Of the 14 common fields between the EMR and PMR periods, significant improvement was reported in documenting all medications used (98.5 % vs. 75.6–92.3 %). Significant improvement also occurred in documentation of the monitoring of patient’s physiological status, mental status, and pain level postoperatively (96.2 % vs. 55.9–86.6 %) after AIMS implementation. One possibility could be that EMR allowed for more accurate and legible recording of all medications administered and documentation of patient’s vital signs and pain scores as compared to PMR. A recent study by Wrightson showed electronic anesthetic records were more complete in recording intravenous drugs and medications used during surgical procedures than handwritten records [15].
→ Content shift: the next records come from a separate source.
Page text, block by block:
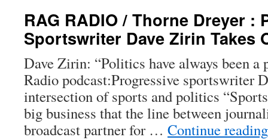
RAG RADIO / Thorne Dreyer :
Sportswriter Dave Zirin Takes
Dave Zirin: “Politics have always been a
Radio podcast:Progressive sportswriter
intersection of sports and politics
big business that the line between
broadcast partner for … Continue
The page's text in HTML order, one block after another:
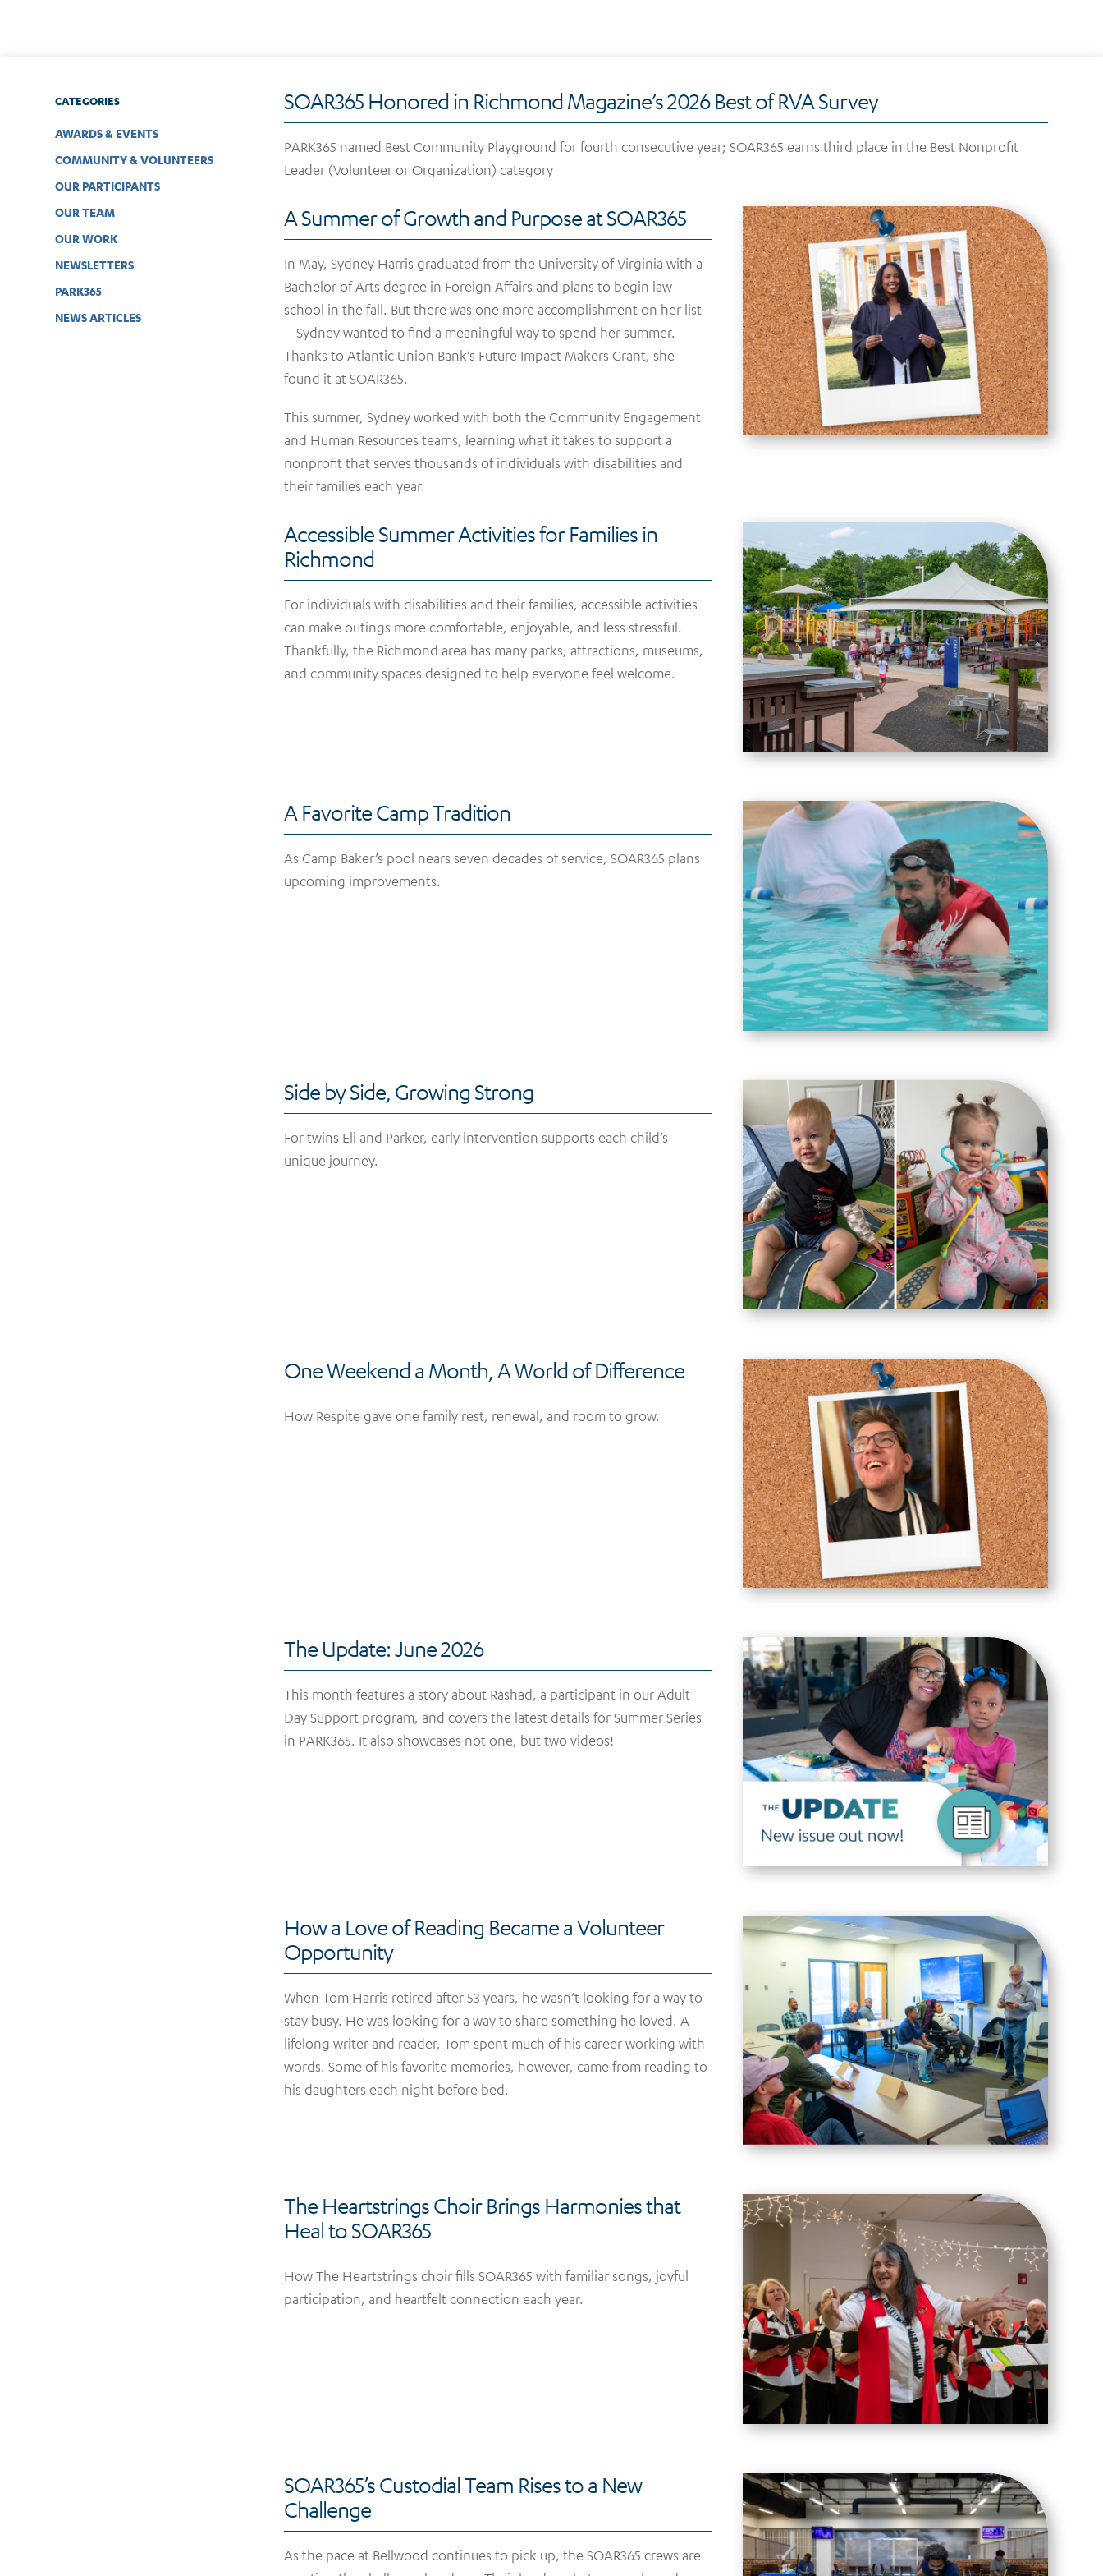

Compliance for antibiotic administration within 60 min was slightly higher for EMR than the PMR period (95.3 % vs. 91.6 %), but the difference was not significant. Compliance of antibiotic administration can be greatly improved if an interactive visual reminder is integrated into AIMS, so that it will keep reminding the anesthesiologist to prophylactically administer the antibiotic from the beginning of the case, until it is given and documented [16]. Introducing such interactive prompts into AIMS, would significantly improve the compliance for timely administration of prophylactic antibiotics. This could help prevent surgical site infections (SCIP criteria), and thus indirectly lead to better patient outcomes. Similarly, introduction of the point-of-care electronic prompts was reported to be an effective means of increasing compliance and improving outcome [17].

In order to further improve the overall compliance, our department mandates the completion of the EMR within a specified time, and checks for compliance on a monthly basis. Every quarterly, the department sends out a list of documentation deficiencies to the delinquent faculty and residents in order to improve compliance. For residents, it is a measure of their professionalism as part of the Accreditation Council for Graduate Medical Education (ACGME) core competencies. For faculty, it translates into monetary incentives as part of their year-end bonus.